Guard Lou Williams trying to break out of shooting slump

The Lakers' Lou Williams passes under Dallas Mavericks defenders during a game at Staples Center on Nov. 1.

The Lakers’ Lou Williams passes under Dallas Mavericks defenders during a game at Staples Center on Nov. 1.

(Lawrence K. Ho / Los Angeles Times)

The Lakers acquired veteran guard Lou Williams in July to be a veteran scorer off the bench.

The early returns have been mixed, with Williams averaging 12.9 points and 2.8 assists a game while shooting only 33% from the field and 22.9% from three-point range.

“He’s done a lot better as a leader than I thought,” Coach Byron Scott said after practice on Thursday. “He does a pretty good job defensively. ... He hasn’t shot the ball well, and that’s something that he’s been real upset about.”

Williams tried to downplay any concern about his shooting.

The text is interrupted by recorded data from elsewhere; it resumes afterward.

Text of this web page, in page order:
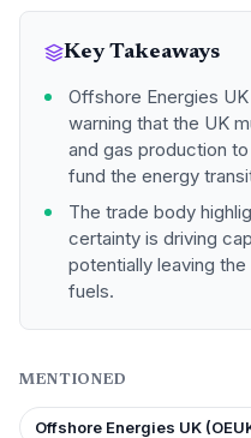
Key Takeaways
Offshore Energies
warning that the UK
and gas production
fund the energy
The trade body
certainty is driving
potentially leaving
fuels.
MENTIONED
Offshore Energies UK
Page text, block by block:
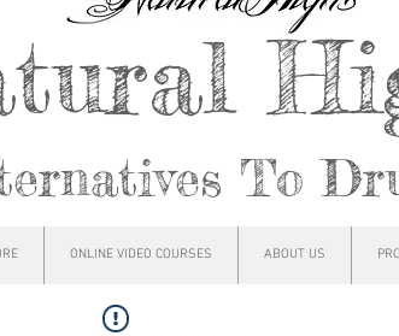
To
ONLINE VIDEO COURSES ABOUT US
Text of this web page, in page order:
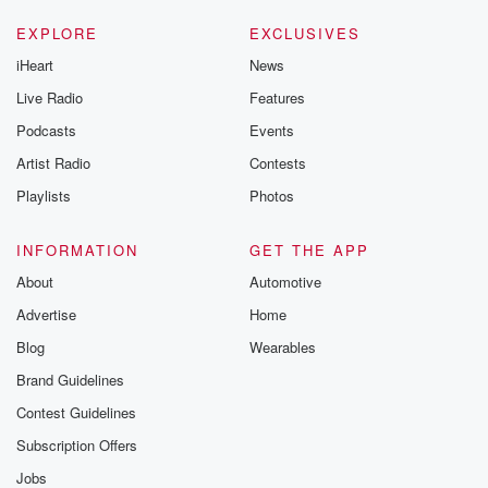
EXPLORE
iHeart
Live Radio
Podcasts
Artist Radio
Playlists
EXCLUSIVES
News
Features
Events
Contests
Photos
INFORMATION
About
Advertise
Blog
Brand Guidelines
Contest Guidelines
Subscription Offers
Jobs
GET THE APP
Automotive
Home
Wearables

“I’ve shot way worse than I have now. It comes with the territory -- when you’re a scorer you have good runs and you have bad runs,” he said. “Sometimes you’re going to have stretches where your shots aren’t going to fall and you’ve got to find other ways to make a positive impact on the court. Getting fouled and being able to get to the line has been one of those.”

Williams is averaging 6.1 free throws a game, including 19 trips to the line in a 120-109 loss to the Denver Nuggets.

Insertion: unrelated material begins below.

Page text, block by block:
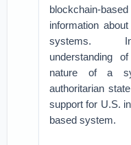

“It’s an art form. He draws more fouls from the three-point line than I’ve ever seen [from] anybody,” Scott said. “He doesn’t necessarily have to shoot 45, 50 percent for him to be effective ... If he’s not shooting well, he can still get numbers up for you [at the line].”

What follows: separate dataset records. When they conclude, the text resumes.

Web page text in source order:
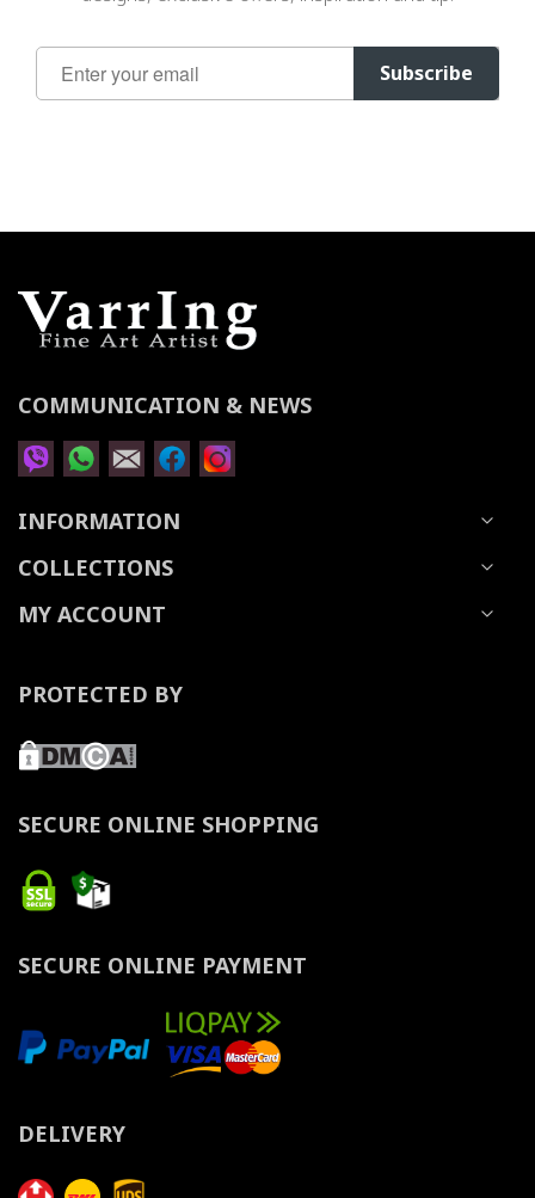
Sign
Up
Subscribe
COMMUNICATION & NEWS
INFORMATION
COLLECTIONS
MY ACCOUNT
PROTECTED BY
SECURE ONLINE SHOPPING
SECURE ONLINE PAYMENT
DELIVERY

Scott cautioned that Williams might still be adjusting to playing under Scott’s offensive system, in different roles as both point guard and shooting guard.

Despite his 6-foot-1 stature, Williams has played the two, not the point, for most of his career.

“It’s been years, the most ball-handling I do is probably when I get a rebound or an outlet,” said the 29-year-old guard. “Initiating the offense, bringing the ball down, it’s probably been five or six years.”

Williams said he felt things click for him on Monday, scoring 16 points on six-of-12 shooting in the Lakers’ 120-101 loss to the Phoenix Suns, his most efficient performance of the season.

Originally drafted in 2005 with the 45th overall pick by the 76ers, Williams said he sees similarities between his experience in Philadelphia and the 2-9 Lakers.

“It reminds me of my experience in Philadelphia when he had four or five young guys come in at that same time and try to put everything together on the fly,” he said. “It took us three or four years to kind of start to see some of the fruits of that labor. We’re rushing the process here with these guys because we’re like we need to go right now.”

As 19-year-old rookie point guard D’Angelo Russell learns the NBA game, Scott has turned to Williams late in games, relying on his leadership.

The team’s record shows the Lakers are still searching for answers.

“He has a lot of fire in him, a very competitive guy,” Scott said of Williams. “He spoke to the guys when we were in Miami and he wasn’t happy with the way we were playing at that time, and I think guys responded to it.”

The Lakers hope to avoid another losing streak when they host the Toronto Raptors (7-6), another team for which Williams played, on Friday night at Staples Center.